Во время обеда в гардемаринской каюте Дмитрий вдруг озорно выпалил:
— В охотку бы мне побывать на «Храбром» в тот миг, когда там мачты рушились!
Гардемарины вначале опешили, а потом наперебой начали ругать Сенявина за неуместную шутку. Один лишь Василий Кутузов вступился за товарища: не все носы вешать. Надобно и в беде смешинку найти. Спор разгорелся, и на шум в каюту заглянул Берх. Узнав, в чем дело, он насупился:
— Негоже, когда товарищи в несчастии гибнут, потеху устраивать. А дабы тебе, Сенявин, в науку сие пошло, отправляйся-ка на фор-салинг вахту нести. Авось тебя там бурный ветер развеселит!
Напыжившись, Дмитрий вытянулся перед Верхом. И без того румяные щеки стали пунцовыми. Не впервой влетало ему за вольности. Досадуя на капитана и товарищей, взбирался он спустя полчаса на фор-салинг. «Делов-то, — думал он, — ну, брякнул сгоряча.

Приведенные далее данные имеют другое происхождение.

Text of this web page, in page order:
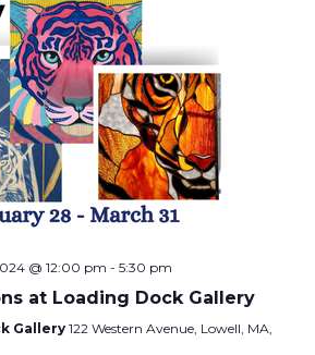
@ 12:00 pm - 5:30 pm
at Loading Dock Gallery
Gallery 122 Western Avenue, Lowell, MA,
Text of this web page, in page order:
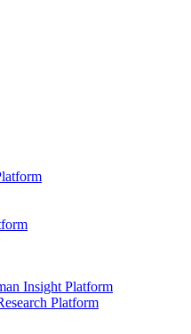
Insight Platform
Platform
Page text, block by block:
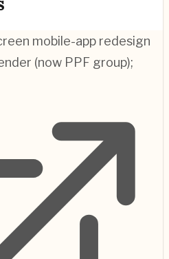
mobile-app redesign
(now PPF group);
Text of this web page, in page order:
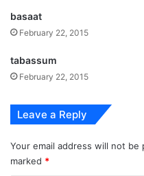
basaat
February 22, 2015
tabassum
February 22, 2015
Leave a Reply
Your email address will not be
marked *
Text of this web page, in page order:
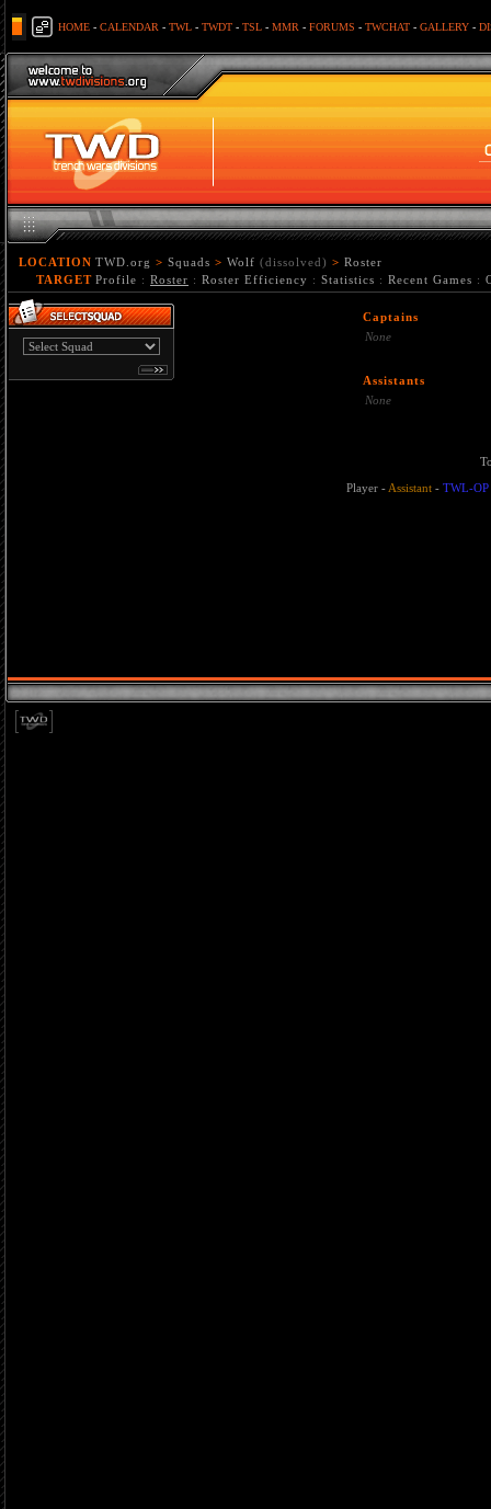
HOME - CALENDAR - TWL - TWDT - TSL - MMR - FORUMS - TWCHAT - GALLERY -
LOCATION TWD.org > Squads > Wolf (dissolved) > Roster
TARGET Profile : Roster : Roster Efficiency : Statistics : Recent Games :
Captains
None
Assistants
None
Player- Assistant- TWL-OP
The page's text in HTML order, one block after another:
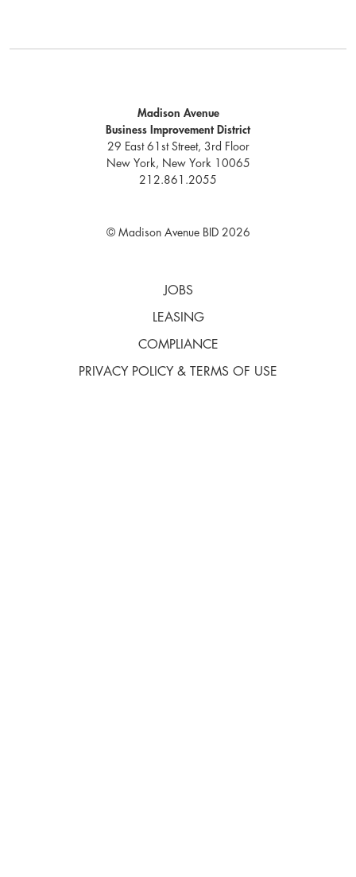
Madison Avenue
Business Improvement District
29 East 61st Street, 3rd Floor
New York, New York 10065
212.861.2055
© Madison Avenue BID 2026
JOBS
LEASING
COMPLIANCE
PRIVACY POLICY & TERMS OF USE
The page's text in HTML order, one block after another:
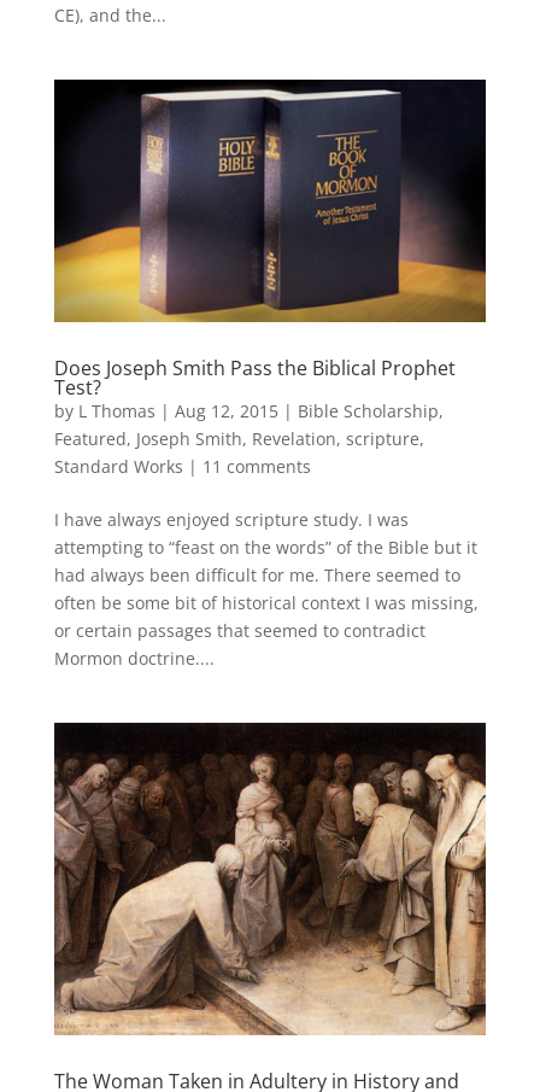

Ведь без злого умысла. И в самом деле любопытно, как беда сказывается на людях. Я бы и сам, наверное, со страху окочурился».
Сказал то, что пришло на ум, лукавить было не в его натуре. К досаде примешалась горечь обиды — как-никак сегодня он именинник.
Однако все эти мысли исчезли, едва ступил он на фор-салинговую площадку. Вместе с мачтой ее мотало на добрый десяток саженей из стороны в сторону, когда корабль взносило с гребня одной волны на другой. Так продолжалось до самой полуночи, пока ветер не начал стихать и море несколько утихомирилось, небо постепенно прояснилось. Раскиданные стихией корабли соединились, пришли в порядок, и эскадра направилась на Балтику.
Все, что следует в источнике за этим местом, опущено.